◆ **What is required**
Wherever the word "find" appears in a line of the data, that line should be copied.
------------------------------------------------
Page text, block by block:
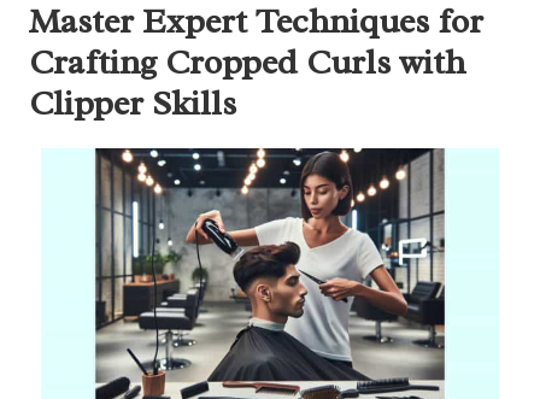
Master Expert Techniques for
Crafting Cropped Curls with
Clipper Skills
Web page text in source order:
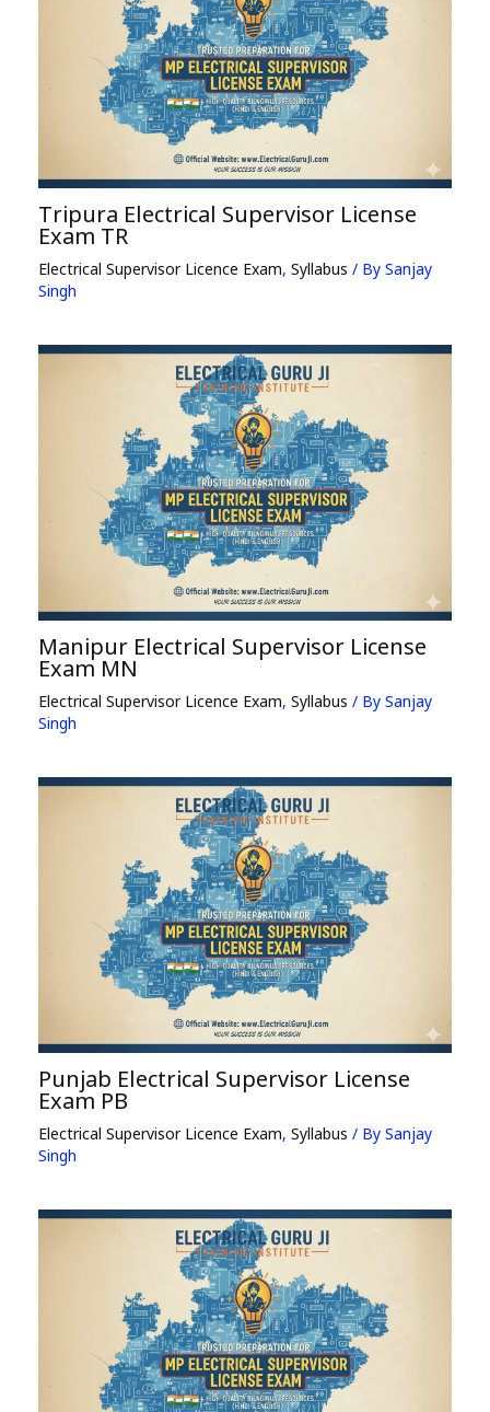
Tripura Electrical Supervisor License
Exam TR
Electrical Supervisor Licence Exam, Syllabus / By Sanjay
Singh
Manipur Electrical Supervisor License
Exam MN
Electrical Supervisor Licence Exam, Syllabus / By Sanjay
Singh
Punjab Electrical Supervisor License
Exam PB
Electrical Supervisor Licence Exam, Syllabus / By Sanjay
Singh
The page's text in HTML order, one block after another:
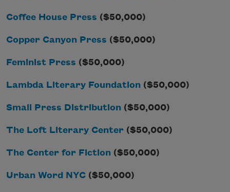
Coffee House Press ($50,000)
Copper Canyon Press ($50,000)
Feminist Press ($50,000)
Lambda Literary Foundation ($50,000)
Small Press Distribution ($50,000)
The Loft Literary Center ($50,000)
The Center for Fiction ($50,000)
Urban Word NYC ($50,000)
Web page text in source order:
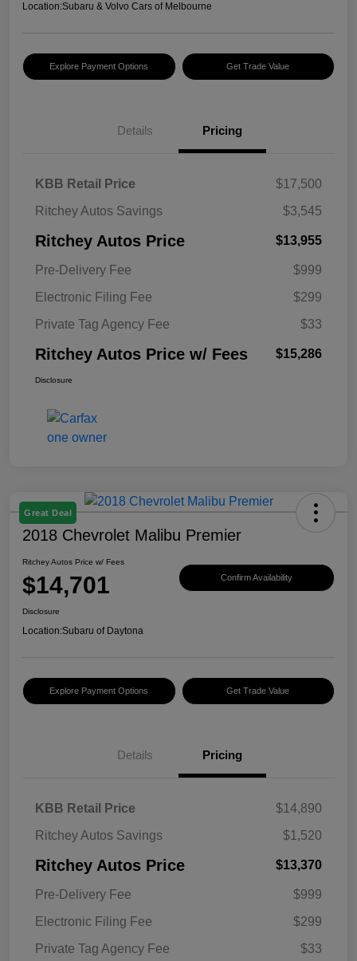
Location:Subaru & Volvo Cars of Melbourne
Explore Payment Options Get Trade Value
Details Pricing
KBB Retail Price
$17,500
Ritchey Autos Savings
$3,545
Ritchey Autos Price $13,955
Pre-Delivery Fee
$999
Electronic Filing Fee
$299
Private Tag Agency Fee
$33
Ritchey Autos Price w/ Fees $15,286
Disclosure
Great Deal
2018 Chevrolet Malibu Premier
Ritchey Autos Price w/ Fees
$14,701 Confirm Availability
Disclosure
Location:Subaru of Daytona
Explore Payment Options Get Trade Value
Details Pricing
KBB Retail Price
$14,890
Ritchey Autos Savings
$1,520
Ritchey Autos Price $13,370
Pre-Delivery Fee
$999
Electronic Filing Fee
$299
Private Tag Agency Fee
$33
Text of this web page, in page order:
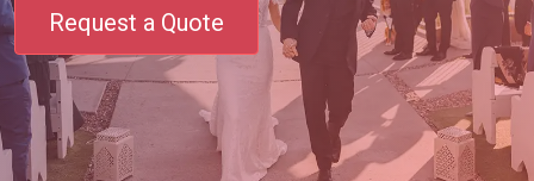
Request a Quote
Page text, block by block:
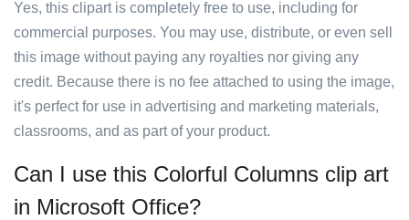
Yes, this clipart is completely free to use, including for
commercial purposes. You may use, distribute, or even sell
this image without paying any royalties nor giving any
credit. Because there is no fee attached to using the image,
it's perfect for use in advertising and marketing materials,
classrooms, and as part of your product.
Can I use this Colorful Columns clip art
in Microsoft Office?
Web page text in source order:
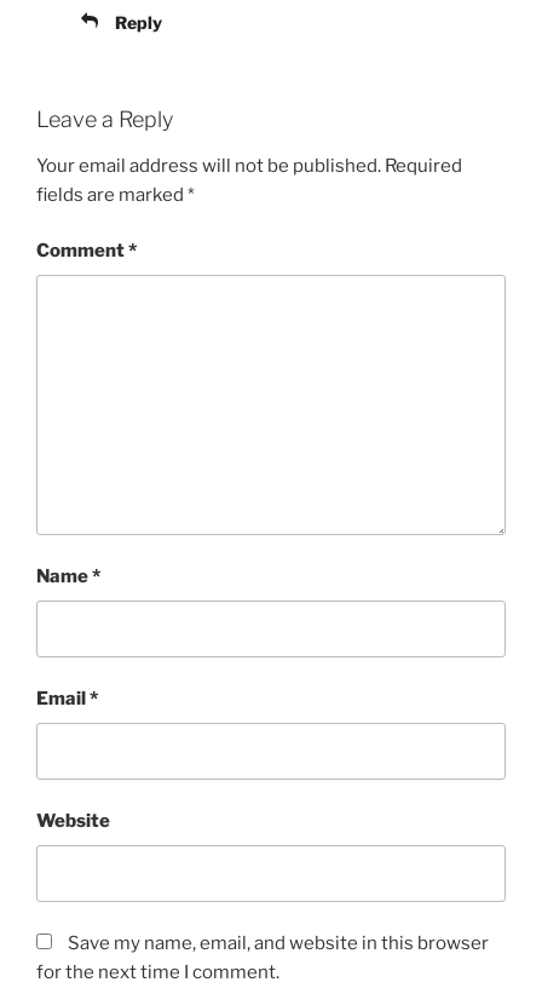
Reply
Leave a Reply
Your email address will not be published. Required
fields are marked *
Comment*
Name*
Email*
Website
Save my name, email, and website in this browser
for the next time I comment.
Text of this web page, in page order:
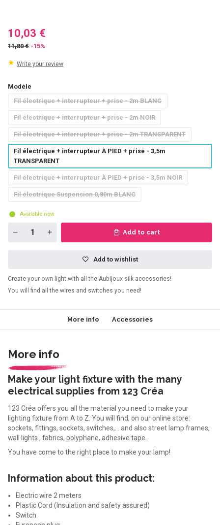
10,03 €
11,80 € -15%
Write your review
Modèle
Fil électrique + interrupteur + prise - 2m BLANC
Fil électrique + interrupteur + prise - 2m NOIR
Fil électrique + interrupteur + prise - 2m TRANSPARENT
Fil électrique + interrupteur À PIED + prise - 3,5m
TRANSPARENT
Fil électrique + interrupteur À PIED + prise - 3,5m NOIR
Fil électrique Suspension 0,80m BLANC
Available now
Add to cart
Add to wishlist
Create your own light with all the Aubijoux silk accessories!
You will find all the wires and switches you need!
More info Accessories
More info
Make your light fixture with the many
electrical supplies from 123 Créa
123 Créa offers you all the material you need to make your
lighting fixture from A to Z. You will find, on our online store:
sockets, fittings, sockets, switches,... and also street lamp frames,
wall lights , fabrics, polyphane, adhesive tape.
You have come to the right place to make your lamp!
Information about this product:
Electric wire 2 meters
Plastic Cord (Insulation and safety assured)
Switch
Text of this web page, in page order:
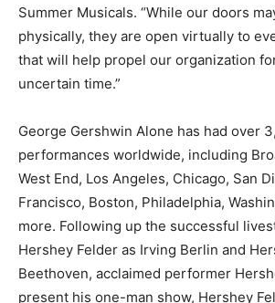
Summer Musicals. “While our doors
physically, they are open virtually to
that will help propel our organization
uncertain time.”
George Gershwin Alone has had over
performances worldwide, including
West End, Los Angeles, Chicago, San
Francisco, Boston, Philadelphia,
more. Following up the successful
Hershey Felder as Irving Berlin and
Beethoven, acclaimed performer
present his one-man show, Hershey
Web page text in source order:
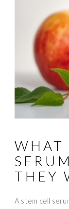
WHAT
THEY
A stem cell
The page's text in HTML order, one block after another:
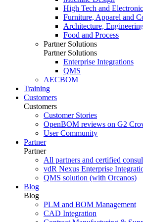
High Tech and
Furniture, Apparel and
Architecture,
Food and Process
Partner Solutions
Partner Solutions
Enterprise Integrations
QMS
AECBOM
Training
Customers
Customers
Customer Stories
OpenBOM reviews on G2
User Community
Partner
Partner
All partners and certified
vdR Nexus Enterprise
QMS solution (with Orcanos)
Blog
Blog
PLM and BOM Management
CAD Integration
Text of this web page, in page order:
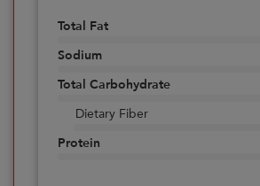
Total Fat
Sodium
Total Carbohydrate
Dietary Fiber
Protein
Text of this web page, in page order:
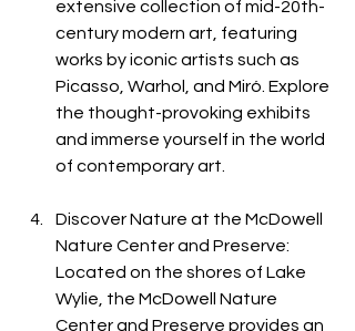
extensive collection of mid-20th-
century modern art, featuring
works by iconic artists such as
Picasso, Warhol, and Miró. Explore
the thought-provoking exhibits
and immerse yourself in the world
of contemporary art.
Discover Nature at the McDowell
Nature Center and Preserve:
Located on the shores of Lake
Wylie, the McDowell Nature
Center and Preserve provides an
------------------------------------------------
◆ **Solution to this exercise**
You will find all the wires and switches you need!
lighting fixture from A to Z. You will find, on our online store:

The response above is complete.